_Work required_
Below are records; please write out exactly the lines from the first line through the line containing "This widget takes", with no pictures.

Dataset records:
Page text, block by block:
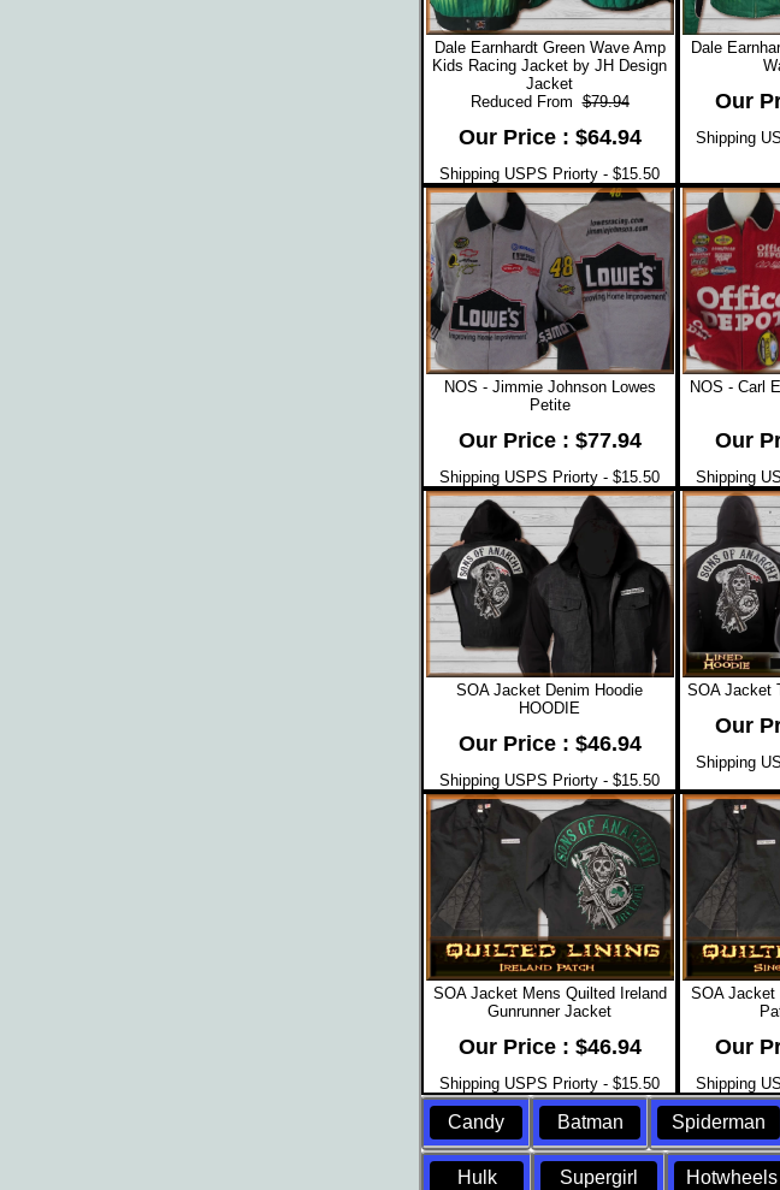
Dale Earnhardt Green Wave Amp
Kids Racing Jacket by JH Design
Jacket
Reduced From$79.94
Our Price : $64.94
Shipping USPS Priorty - $15.50
Dale
Our
Shipping
NOS - Jimmie Johnson Lowes
Petite
Our Price : $77.94
Shipping USPS Priorty - $15.50
NOS - Carl
Our
Shipping
SOA Jacket Denim Hoodie
HOODIE
Our Price : $46.94
Shipping USPS Priorty - $15.50
SOA Jacket
Our
Shipping
SOA Jacket Mens Quilted Ireland
Gunrunner Jacket
Our Price : $46.94
Shipping USPS Priorty - $15.50
SOA Jacket
Our
Shipping
Candy Batman Spiderman
Hulk Supergirl Hotwheels
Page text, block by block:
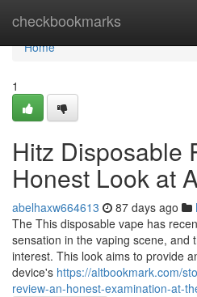
checkbookmarks
Home
Home
1
Hitz Disposable
Honest Look at
abelhaxw664613 87 days ago
The This disposable vape has
sensation in the vaping scene, and
interest. This look aims to provide
device's https://altbookmark.com/
review-an-honest-examination-at-
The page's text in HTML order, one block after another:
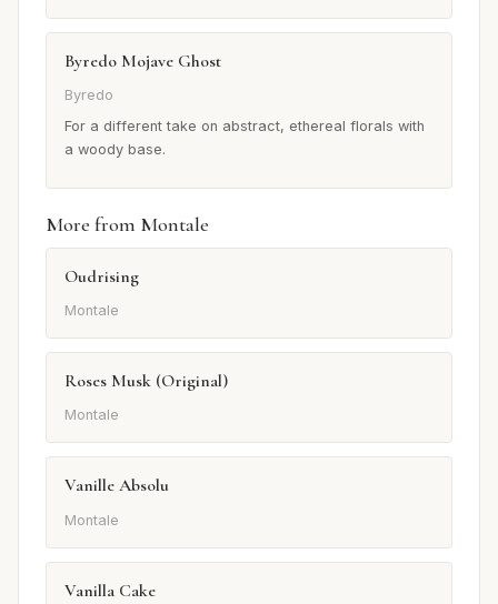
Byredo Mojave Ghost
Byredo
For a different take on abstract, ethereal florals with
a woody base.
More from Montale
Oudrising
Montale
Roses Musk (Original)
Montale
Vanille Absolu
Montale
Vanilla Cake
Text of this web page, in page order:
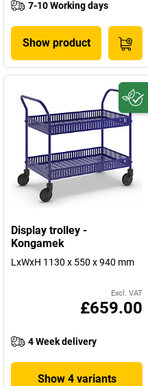
7-10 Working days
Show product
Display trolley -
Kongamek
LxWxH 1130 x 550 x 940 mm
Excl. VAT
£659.00
4 Week delivery
Show 4 variants
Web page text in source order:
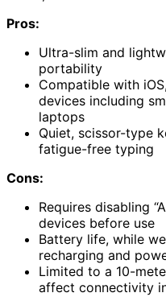
Pros:
Ultra-slim and
portability
Compatible with
devices including
laptops
Quiet, scissor-type
fatigue-free typing
Cons:
Requires disabling
devices before use
Battery life, while
recharging and
Limited to a 10-
affect connectivity
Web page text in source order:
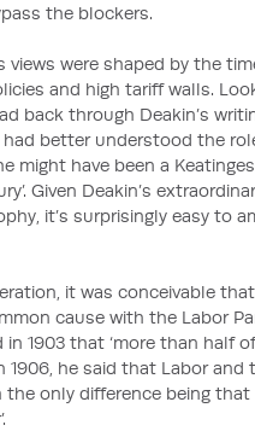
the blockers.
views were shaped by the
and high tariff walls.
back through Deakin’s
better understood the
might have been a
Given Deakin’s
it’s surprisingly easy to
it was conceivable
cause with the Labor
1903 that ‘more than half
1906, he said that Labor
the only difference being
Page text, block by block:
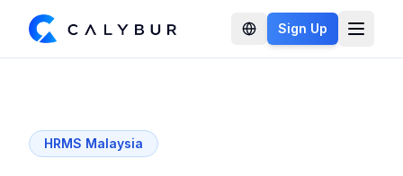
Sign Up Open
HRMS Malaysia
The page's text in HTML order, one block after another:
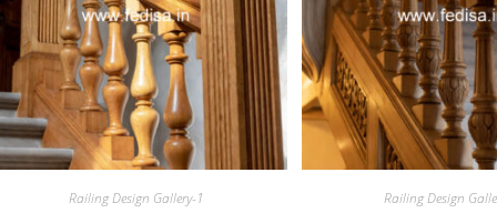
Railing Design Gallery-1 Railing Design
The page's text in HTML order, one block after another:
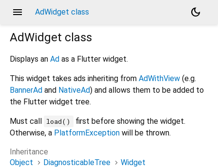
menu AdWidget class
dark_mode
AdWidget class
Displays an Ad as a Flutter widget.
This widget takes ads inheriting from AdWithView (e.g.
BannerAd and NativeAd) and allows them to be added to
the Flutter widget tree.
Must call load()
first before showing the widget.
Otherwise, a PlatformException will be thrown.
Inheritance
Object
DiagnosticableTree
Widget
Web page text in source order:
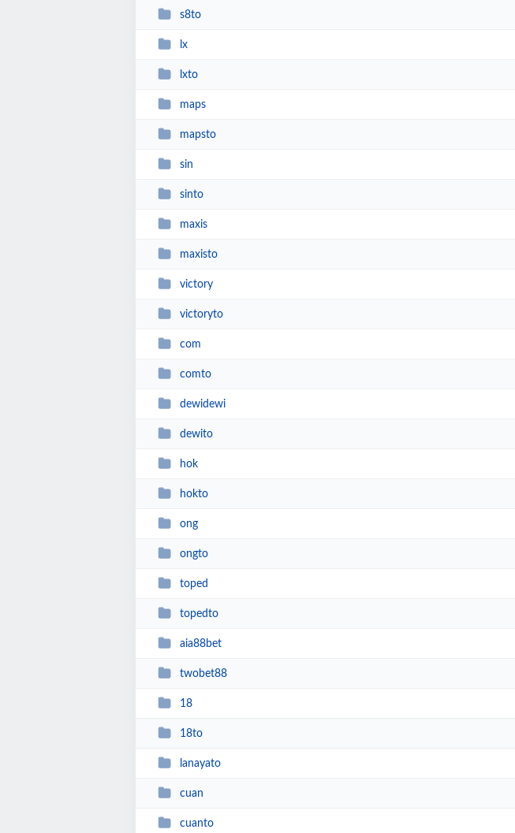
s8to
lx
lxto
maps
mapsto
sin
sinto
maxis
maxisto
victory
victoryto
com
comto
dewidewi
dewito
hok
hokto
ong
ongto
toped
topedto
aia88bet
twobet88
18
18to
lanayato
cuan
cuanto
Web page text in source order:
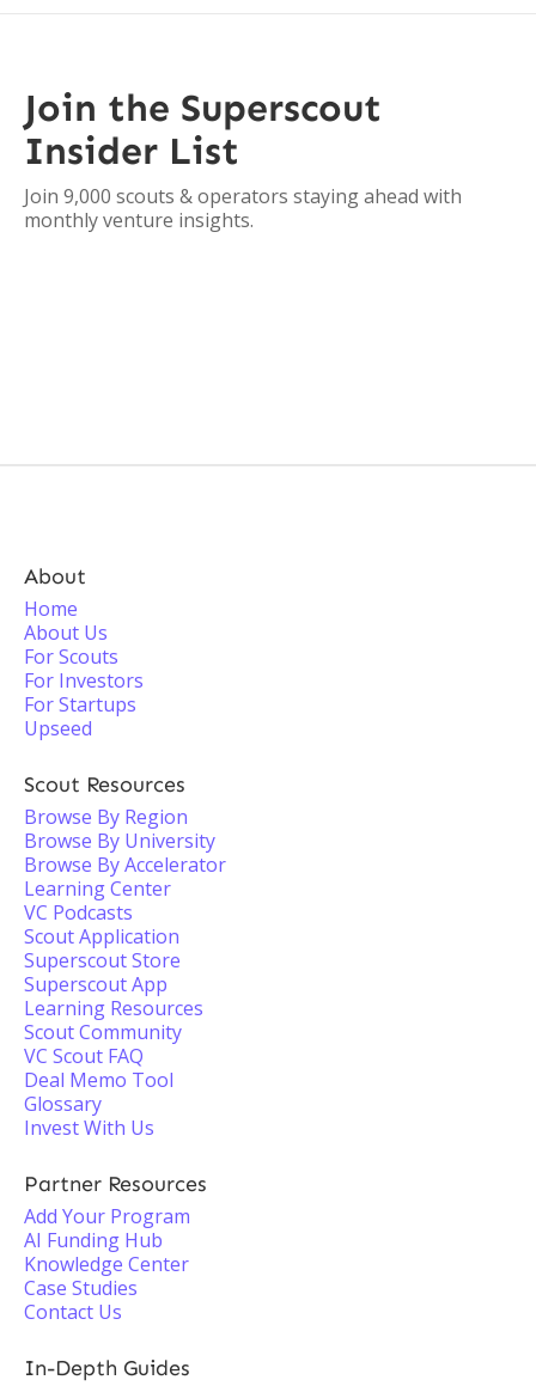
Join the Superscout
Insider List
Join 9,000 scouts & operators staying ahead with
monthly venture insights.
About
Home
About Us
For Scouts
For Investors
For Startups
Upseed
Scout Resources
Browse By Region
Browse By University
Browse By Accelerator
Learning Center
VC Podcasts
Scout Application
Superscout Store
Superscout App
Learning Resources
Scout Community
VC Scout FAQ
Deal Memo Tool
Glossary
Invest With Us
Partner Resources
Add Your Program
AI Funding Hub
Knowledge Center
Case Studies
Contact Us
In-Depth Guides
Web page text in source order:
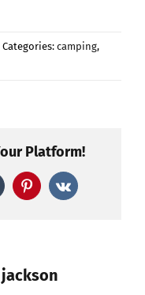
Categories: camping,
Platform!
Tumblr Pinterest
Vk
jackson
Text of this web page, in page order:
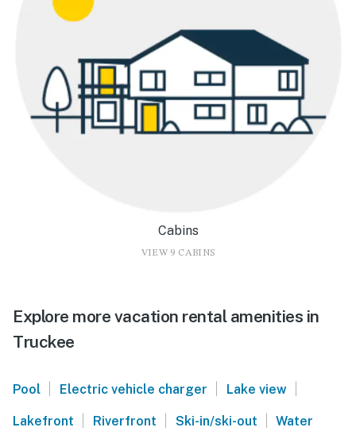
Cabins
VIEW 9 CABINS
Explore more vacation rental amenities in
Truckee
Pool | Electric vehicle charger | Lake view |
Lakefront | Riverfront | Ski-in/ski-out | Water
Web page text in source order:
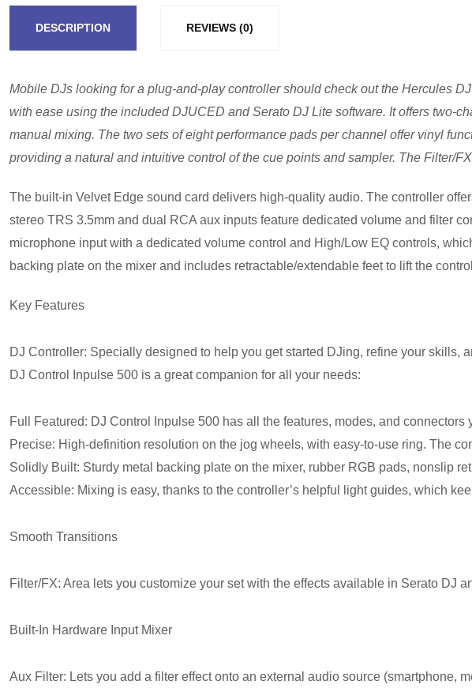
DESCRIPTION REVIEWS (0)
Mobile DJs looking for a plug-and-play controller should check out the Hercules
with ease using the included DJUCED and Serato DJ Lite software. It offers two-
manual mixing. The two sets of eight performance pads per channel offer vinyl
providing a natural and intuitive control of the cue points and sampler. The Filter/
The built-in Velvet Edge sound card delivers high-quality audio. The controller
stereo TRS 3.5mm and dual RCA aux inputs feature dedicated volume and filter
microphone input with a dedicated volume control and High/Low EQ controls,
backing plate on the mixer and includes retractable/extendable feet to lift the
Key Features
DJ Controller: Specially designed to help you get started DJing, refine your skills,
DJ Control Inpulse 500 is a great companion for all your needs:
Full Featured: DJ Control Inpulse 500 has all the features, modes, and
Precise: High-definition resolution on the jog wheels, with easy-to-use ring. The
Solidly Built: Sturdy metal backing plate on the mixer, rubber RGB pads, nonslip
Accessible: Mixing is easy, thanks to the controller’s helpful light guides, which
Smooth Transitions
Filter/FX: Area lets you customize your set with the effects available in Serato DJ
Built-In Hardware Input Mixer
Aux Filter: Lets you add a filter effect onto an external audio source (smartphone,
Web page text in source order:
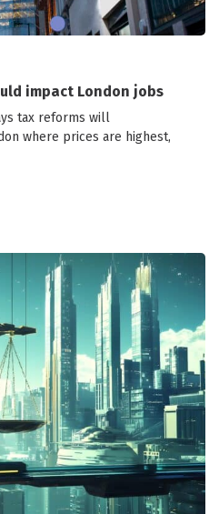
impact London jobs
tax reforms will
where prices are highest,
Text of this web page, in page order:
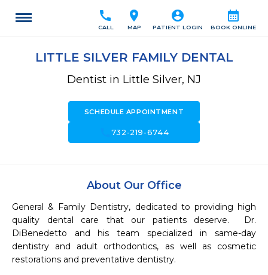
calendar_month
BOOK ONLINE
account_circle
PATIENT LOGIN
location_on
MAP
call
CALL
LITTLE SILVER FAMILY DENTAL
Dentist in Little Silver, NJ
SCHEDULE APPOINTMENT
732-219-6744
About Our Office
General & Family Dentistry, dedicated to providing high
quality dental care that our patients deserve.  Dr.
DiBenedetto and his team specialized in same-day
dentistry and adult orthodontics, as well as cosmetic
restorations and preventative dentistry.
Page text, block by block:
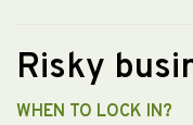
Risky
WHEN TO LOCK IN?
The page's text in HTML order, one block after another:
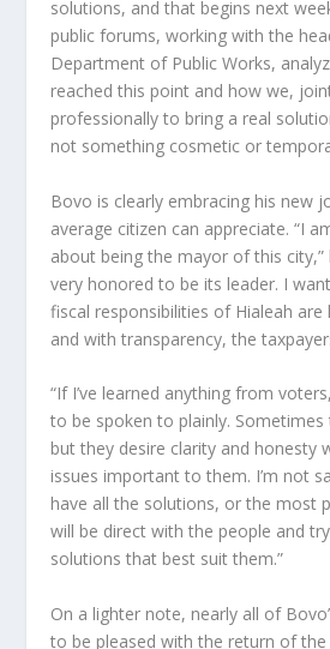
solutions, and that begins next
public forums, working with the
Department of Public Works,
reached this point and how we,
professionally to bring a real
not something cosmetic or
Bovo is clearly embracing his new
average citizen can appreciate. “I
about being the mayor of this city,”
very honored to be its leader. I
fiscal responsibilities of Hialeah
and with transparency, the
“If I’ve learned anything from
to be spoken to plainly.
but they desire clarity and honesty
issues important to them. I’m not
have all the solutions, or the most
will be direct with the people and
solutions that best suit them.”
On a lighter note, nearly all of
to be pleased with the return of
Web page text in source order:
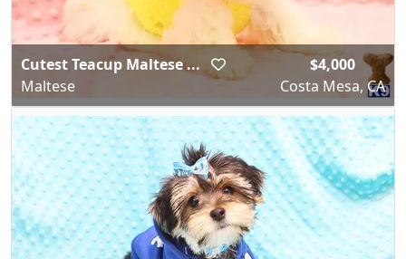
Cutest Teacup Maltese ...
Maltese
$4,000
Costa Mesa, CA

_Answer to this exercise_
Page text, block by block:
Dale Earnhardt Green Wave Amp
Kids Racing Jacket by JH Design
Jacket
Reduced From$79.94
Our Price : $64.94
Shipping USPS Priorty - $15.50
Dale
Our
Shipping
NOS - Jimmie Johnson Lowes
Petite
Our Price : $77.94
Shipping USPS Priorty - $15.50
NOS - Carl
Our
Shipping
SOA Jacket Denim Hoodie
HOODIE
Our Price : $46.94
Shipping USPS Priorty - $15.50
SOA Jacket
Our
Shipping
SOA Jacket Mens Quilted Ireland
Gunrunner Jacket
Our Price : $46.94
Shipping USPS Priorty - $15.50
SOA Jacket
Our
Shipping
Candy Batman Spiderman
Hulk Supergirl Hotwheels
Page text, block by block:
checkbookmarks
Home
Home
1
Hitz Disposable
Honest Look at
abelhaxw664613 87 days ago
The This disposable vape has
sensation in the vaping scene, and
interest. This look aims to provide
device's https://altbookmark.com/
review-an-honest-examination-at-
The page's text in HTML order, one block after another:
Byredo Mojave Ghost
Byredo
For a different take on abstract, ethereal florals with
a woody base.
More from Montale
Oudrising
Montale
Roses Musk (Original)
Montale
Vanille Absolu
Montale
Vanilla Cake
Text of this web page, in page order:
7-10 Working days
Show product
Display trolley -
Kongamek
LxWxH 1130 x 550 x 940 mm
Excl. VAT
£659.00
4 Week delivery
Show 4 variants
Web page text in source order:
Pros:
Ultra-slim and
portability
Compatible with
devices including
laptops
Quiet, scissor-type
fatigue-free typing
Cons:
Requires disabling
devices before use
Battery life, while
recharging and
Limited to a 10-
affect connectivity
Web page text in source order:
the blockers.
views were shaped by the
and high tariff walls.
back through Deakin’s
better understood the
might have been a
Given Deakin’s
it’s surprisingly easy to
it was conceivable
cause with the Labor
1903 that ‘more than half
1906, he said that Labor
the only difference being
Page text, block by block:
Sign Up Open
HRMS Malaysia
The page's text in HTML order, one block after another:
Railing Design Gallery-1 Railing Design
The page's text in HTML order, one block after another:
menu AdWidget class
dark_mode
AdWidget class
Displays an Ad as a Flutter widget.
This widget takes ads inheriting from AdWithView (e.g.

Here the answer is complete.